The Ballistics of Shrapnel Missiles, Impact Forces, and Injuries Related to Modern Weapons

Many surgeons underestimated extracranial soft-tissue wounds produced by shrapnel bullets in the war setting, because they resemble normal contused-lacerated wounds. Although soft-tissue wounds were trivial and shrapnel bullets were animated by small forces, they may also conceal skull involvement. Indeed, typical fractures related to shrapnel bullets were characterized by a circular fracture line, because the spherical morphology of the pellet created a cone of depression that exceeded the elasticity index of the cranial bones. They presented with a splinter at the center; this splinter was approximately 1 cm in diameter, wider on the side of the inner skull, but usually not able to injure the dura mater. The splinter was generally depressed in the cranial cavity and embedded in such a way that lifting and eventually removing it was impossible without a limited craniectomy. Moreover, skull injuries produced by tangential blows of shrapnel missiles had to be considered. They were more severe because they could cause contusions and/or meningoencephalic lacerations and carry hair and skin fragments. Typically, this fracture type consists of three longitudinal fissures, one medial and two lateral, and less extensive secondary cracks. In these cases, with shrapnel-related wounds, craniectomy or fracture reduction was almost always performed. Wound dressing was usually associated with wound debridement to prevent meningoencephalitis or posttraumatic epilepsy.5

Grenades and IEDs, instead, besides ballistics similar to shrapnel, may cause barotrauma-related injuries. Indeed, an explosive detonation (converting a solid into a hot gas) originates a blast wave of compressed high-pressure air moving at supersonic speeds. Other injuries include burns, toxin or dust inhalation, radiation exposure, and asphyxiation6 (Fig. 2).

FIG. 2.
FIG. 2.

Grenades (left to right): Mk.II defensive fragmentation; Mk.III offensive blast; Mk.II gas; and Mk.II phosphorus. Courtesy of Ed Neill (www.inert-ord.net).

Evolution of Theories

Concerning posttraumatic fractures, as related by Geserick et al., in 1903 Puppe pointed out his well-known principle: when two linear fractures on a solid surface intersect, it is possible to determine which one has been made first, because the more recent fracture ends at the line of the other one, which is already present.7 Since then, this theory has been largely used and applied to examine skull fractures, although it has been adapted to the development of new technologies and materials. Remarkably, there are constant parameters (referred to below as extrinsic factors), such as bullet caliber, direction, angle of entry, and velocity, that may differ and determine a variety of clinical scenarios.

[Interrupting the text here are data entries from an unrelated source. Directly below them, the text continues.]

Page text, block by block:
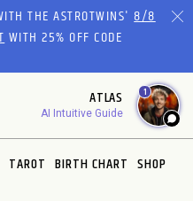
THE ASTROTWINS'8/8
WITH 25% OFF CODE
ATLAS
AI Intuitive Guide
1
TAROT BIRTH CHART SHOP
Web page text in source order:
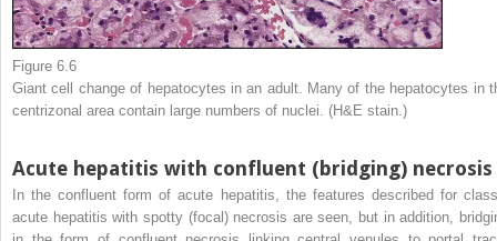
Figure 6.6
Giant cell change of hepatocytes in an adult. Many of the hepatocytes in
centrizonal area contain large numbers of nuclei. (H&E stain.)
Acute hepatitis with confluent (bridging) necrosis
In the confluent form of acute hepatitis, the features described for
acute hepatitis with spotty (focal) necrosis are seen, but in addition,
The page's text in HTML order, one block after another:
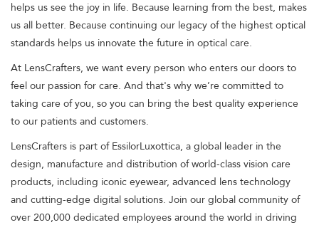
helps us see the joy in life. Because learning from the best, makes
us all better. Because continuing our legacy of the highest optical
standards helps us innovate the future in optical care.
At LensCrafters, we want every person who enters our doors to
feel our passion for care. And that's why we’re committed to
taking care of you, so you can bring the best quality experience
to our patients and customers.
LensCrafters is part of EssilorLuxottica, a global leader in the
design, manufacture and distribution of world-class vision care
products, including iconic eyewear, advanced lens technology
and cutting-edge digital solutions. Join our global community of
over 200,000 dedicated employees around the world in driving
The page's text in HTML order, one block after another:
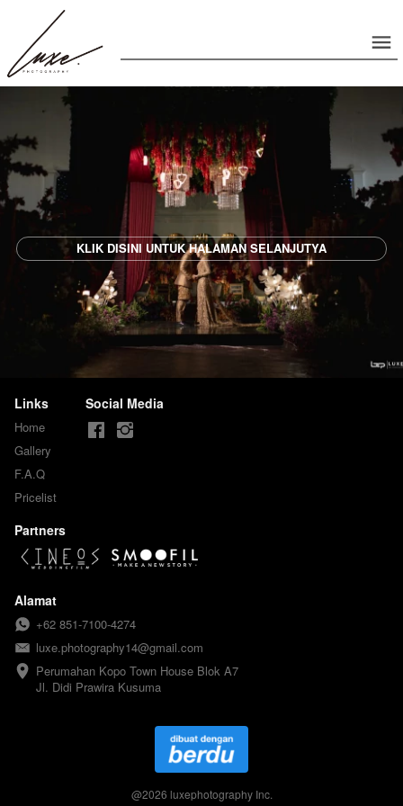
`KLIK DISINI UNTUK HALAMAN SELANJUTYA
Links
Home
Gallery
F.A.Q
Pricelist
Social Media
Partners
Alamat
+62 851-7100-4274
luxe.photography14@gmail.com
Perumahan Kopo Town House Blok A7
Jl. Didi Prawira Kusuma
@2026 luxephotography Inc.
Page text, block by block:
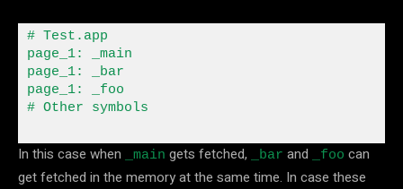
# Test . app
page_1:
_main
page_1:
_bar
page_1:
_foo
# Other symbols
In this case when _main gets fetched, _bar and _foo can
get fetched in the memory at the same time. In case these
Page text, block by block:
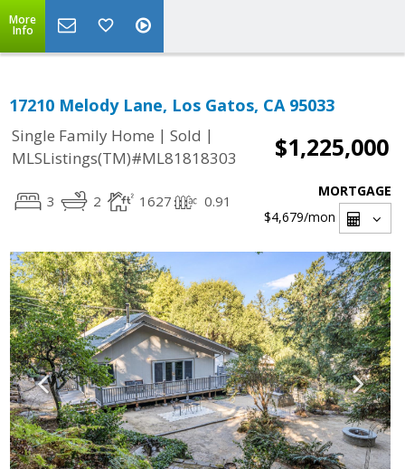
More
Info
17210 Melody Lane, Los Gatos, CA 95033
Single Family Home | Sold |
MLSListings(TM)#ML81818303
$1,225,000
3 2 1627 0.91
MORTGAGE
$4,679/mon

Furthermore, according to Berryman,8 it is possible to assess a fracture by the following interconnected triad: fracture characteristics, intrinsic factors, and extrinsic factors. Intrinsic factors determine how the bone responds to trauma, which may be related to bone architecture, patient sex, and age. Different from intrinsic factors, extrinsic factors are represented by bullet velocity, mass, design, and cavitation. Therefore, given any two of these components, the characteristics of the third can be deduced.7 Depending on the missile’s ballistics, there may be different skull fractures, such as irregular, stellate, comminuted, and depressed fractures. The latter ones are the most prone to complications.

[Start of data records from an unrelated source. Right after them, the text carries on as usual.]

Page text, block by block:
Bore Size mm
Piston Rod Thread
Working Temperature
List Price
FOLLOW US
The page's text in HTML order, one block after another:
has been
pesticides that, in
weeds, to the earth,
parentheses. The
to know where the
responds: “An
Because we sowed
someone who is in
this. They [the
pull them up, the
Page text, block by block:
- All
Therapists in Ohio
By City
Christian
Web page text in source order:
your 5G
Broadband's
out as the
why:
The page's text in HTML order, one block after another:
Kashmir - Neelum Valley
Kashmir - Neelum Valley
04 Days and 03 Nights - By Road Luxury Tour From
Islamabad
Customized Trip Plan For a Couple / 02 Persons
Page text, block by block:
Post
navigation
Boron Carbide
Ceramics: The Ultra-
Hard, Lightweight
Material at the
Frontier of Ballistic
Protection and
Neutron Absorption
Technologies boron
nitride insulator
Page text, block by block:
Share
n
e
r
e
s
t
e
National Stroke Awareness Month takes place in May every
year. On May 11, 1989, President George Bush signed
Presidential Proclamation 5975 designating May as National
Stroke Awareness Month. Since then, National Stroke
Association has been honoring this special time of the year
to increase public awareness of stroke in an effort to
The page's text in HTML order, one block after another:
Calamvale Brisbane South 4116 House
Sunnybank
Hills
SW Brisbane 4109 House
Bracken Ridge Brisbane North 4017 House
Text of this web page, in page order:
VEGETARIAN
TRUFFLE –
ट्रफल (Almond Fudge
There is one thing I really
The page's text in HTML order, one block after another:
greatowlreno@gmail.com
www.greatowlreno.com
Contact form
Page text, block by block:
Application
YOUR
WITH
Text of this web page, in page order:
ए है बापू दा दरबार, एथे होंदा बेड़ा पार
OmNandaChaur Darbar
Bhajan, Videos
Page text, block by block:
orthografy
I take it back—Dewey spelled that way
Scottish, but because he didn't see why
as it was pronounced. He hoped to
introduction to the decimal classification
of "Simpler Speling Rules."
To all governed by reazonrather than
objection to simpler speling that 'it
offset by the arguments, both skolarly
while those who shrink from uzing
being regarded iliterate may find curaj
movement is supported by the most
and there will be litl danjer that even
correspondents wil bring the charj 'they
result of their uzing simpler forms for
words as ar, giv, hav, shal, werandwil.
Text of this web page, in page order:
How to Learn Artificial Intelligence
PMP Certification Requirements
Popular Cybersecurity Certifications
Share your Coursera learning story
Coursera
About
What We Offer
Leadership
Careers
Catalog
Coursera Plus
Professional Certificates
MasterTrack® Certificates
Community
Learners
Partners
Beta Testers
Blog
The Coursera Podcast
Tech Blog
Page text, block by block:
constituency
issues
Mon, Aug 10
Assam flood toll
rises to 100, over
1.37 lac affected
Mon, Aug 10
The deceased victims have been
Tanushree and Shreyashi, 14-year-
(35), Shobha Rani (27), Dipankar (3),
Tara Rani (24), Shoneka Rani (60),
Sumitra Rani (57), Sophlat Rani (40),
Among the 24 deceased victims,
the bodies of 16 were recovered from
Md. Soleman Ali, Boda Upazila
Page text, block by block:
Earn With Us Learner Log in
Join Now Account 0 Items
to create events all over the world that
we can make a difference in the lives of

Nevertheless, the first document describing medical examination and therapeutic strategies for head-injured patients is the Edwin Smith Papyrus, written in Hieratic script in approximately 1600 bc. It tried to categorize wounds through sophisticated clinical examination, distinguishing between superficial ones and those penetrating the skull or dura mater. It described a wide variety of fractures and recognized the prognostic relevance of a torn dura mater, meningitis, or signs of basal skull fractures (bleeding from nostrils or ears). Due to limited therapeutic options, the injuries considered to be treatable were the ones without skull or dura mater penetration.9

It took until the end of the 19th century and World War I, approximately 1 century after Henry Shrapnel’s invention, to hear about the first efforts to standardize surgical procedures. At first, Cushing10 and subsequently Matson11 proposed a systematic classification of craniocerebral injury, becoming pioneers in managing head wounds (Tables 1 and 2).

TABLE 1.

Cushing’s classification of craniocerebral injuries

GroupType of Wound
IScalp wounds w/ or w/o cerebral contusion
IIWounds w/ local fractures but w/ intact dura, w/ or w/o cerebral injury
IIIWounds w/ depressed bone fragments puncturing dura, & cerebral contusion
IVWounds w/ detached & indriven bone fragments, brain usually extruding
VPenetrating wounds w/ projectile lodged, brain usually extruding
VIWounds w/ bone fragments or projectile opening ventricle, brain usually extruding
VIIWounds involving orbitonasal, auropetrosal region, brain exposed, meninges opened
VIIIPerforating wounds, cerebral injury severe
IXBursting fractures, extensive cerebral contusion

Based on Cushing H. Note on penetrating wounds of the brain. BMJ. 1918;1(2982):221-226.10

TABLE 2.

Matson’s classification of craniocerebral injuries

ClassType of Wound
IScalp wound w/ no skull fracture
IIWounds w/ skull fracture w/o dural penetration
IIIWound w/ skull fracture, dural & associated brain parenchymal penetration: a) gutter type w/ no retained missile; b) penetrating variety w/ retained missile in the brain parenchyma; & c) perforating type w/ no retained missile
IVClass III wounds w/ the following complicating factors: a) ventricular penetration; b) fracture of the orbit or sinus; c) injury to the dural sinus; & d) intracerebral hematoma

Based on Alvis-Miranda HR, Rubiano AM, Agrawal A, et al. Craniocerebral gunshot injuries; a review of the current literature. Bull Emerg Trauma. 2016;4(2):65-74.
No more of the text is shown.